Plaintiff [buyer] was unsatisfied with the performance of the billboards. After it was determined that the billboards did not work properly, defendant Adtronics either hired a technician in Minnesota or sent a technician to Minnesota to make repairs. (Kazada Aff. 4; Armitage Second Aff. 3-5). Subsequently, at the request of defendant [seller], defendant Adtronics delivered a replacement cental processing unit (CPU") to defendant [seller] in Washington. (Id. at 6; Kazada Aff. 5). Defendant [seller] subsequently sent the CPU to plaintiff [buyer] in Minnesota. (Id.). At plaintiff [buyer's] request, defendant Adtronics sent billboard schematics to plaintiff [buyer] in Minnesota in an effort to make it possible for the billboards to be repaired by others. (Id. at 6). Still unsatisfied, plaintiff [buyer] sent two letters, dated July 1, 1996 and August 22, 1996, from James Barnum, plaintiff [buyer's] Deputy General Counsel, to David Sprinkle, attorney for defendant [seller], which indicated plaintiff [buyer's] intent to pursue an arbitration proceeding against defendant [buyer] and civil litigation against defendant Adtronics. (Attached as Ex. A and B).

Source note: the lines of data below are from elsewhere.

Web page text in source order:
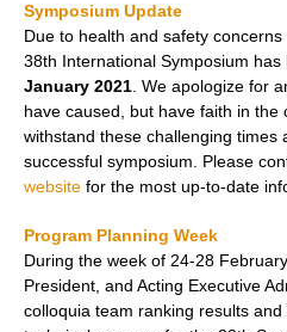
Symposium Update
Due to health and safety
38th International Symposium
January 2021 . We apologize for
have caused, but have faith in the
withstand these challenging times
successful symposium. Please
website for the most up-to-date
Program Planning Week
During the week of 24-28
President, and Acting Executive
colloquia team ranking results
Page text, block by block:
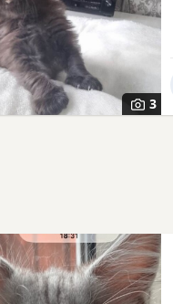
3
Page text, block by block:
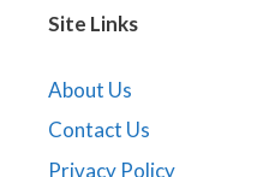
Site Links
About Us
Contact Us
Privacy Policy
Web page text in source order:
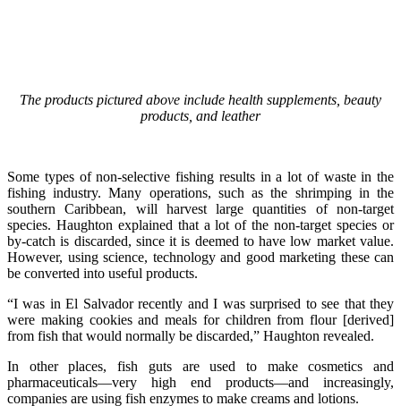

Defendants [seller] and Adtronics have brought separate motions to dismiss plaintiff [buyer's] Complaint.
Defendant [seller] asserts that plaintiff [buyer's] complaint should be dismissed because there is an enforceable binding arbitration clause.
Defendant Adtronics asserts that this Court lacks personal jurisdiction over defendant Adtronics. Defendant Adtronics asserts that plaintiff Complaint fails to state a claim upon which relief can be granted.
[...]

A party may bring a motion to dismiss for, inter alia, lack of jurisdiction and failure to state a claim upon which relief can be granted. Minn. R. Civ. P. 12.02. The court may only consider the pleadings and any inferences drawn must favor the non-moving party. Pederson v. American Lutheran Church, 404 N.W.2d 887, 888 (Minn. Ct. App. 1987), citing Northern States Power Co. v. Franklin, 265 Minn. 391, 122 N.W.2d 26 (1963). In making its determination the court may consider a written contract that is referenced in the complaint that is central to the claims alleged. In re Hennepin County 1986 Recycling Bond Litigation, 540 N.W.2d 494, 497 (Minn. 1995).
[...]

II. Adtronics Signs, Ltd.
B. Failure to State a Claim Pursuant to Minnesota Rules of Civil Procedure 12.02
Even if this Court had jurisdiction, the plaintiff [buyer's] claims against defendant Adtronics fail to state a claim upon which relief can be granted pursuant to Minn. R. Civ. P. 1202(e). The only question when considering a Rule 12.02(e) motion is whether the complaint sets forth a legally sufficient claim for relief. Terwilliger v. Hennepin County, 542 N.W.2d 675, 676-77. Defendant Adtronics asserts that plaintiff [buyer's] claims fail because the United Nations Convention on Contracts for the International Sale of Goods "CISG") is controlling, not the Minnesota Uniform Commercial Code ("UCC") as alleged by plaintiff [buyer], and that, under the CISG, the required privity between plaintiff [buyer] and defendant Adtronics is lacking.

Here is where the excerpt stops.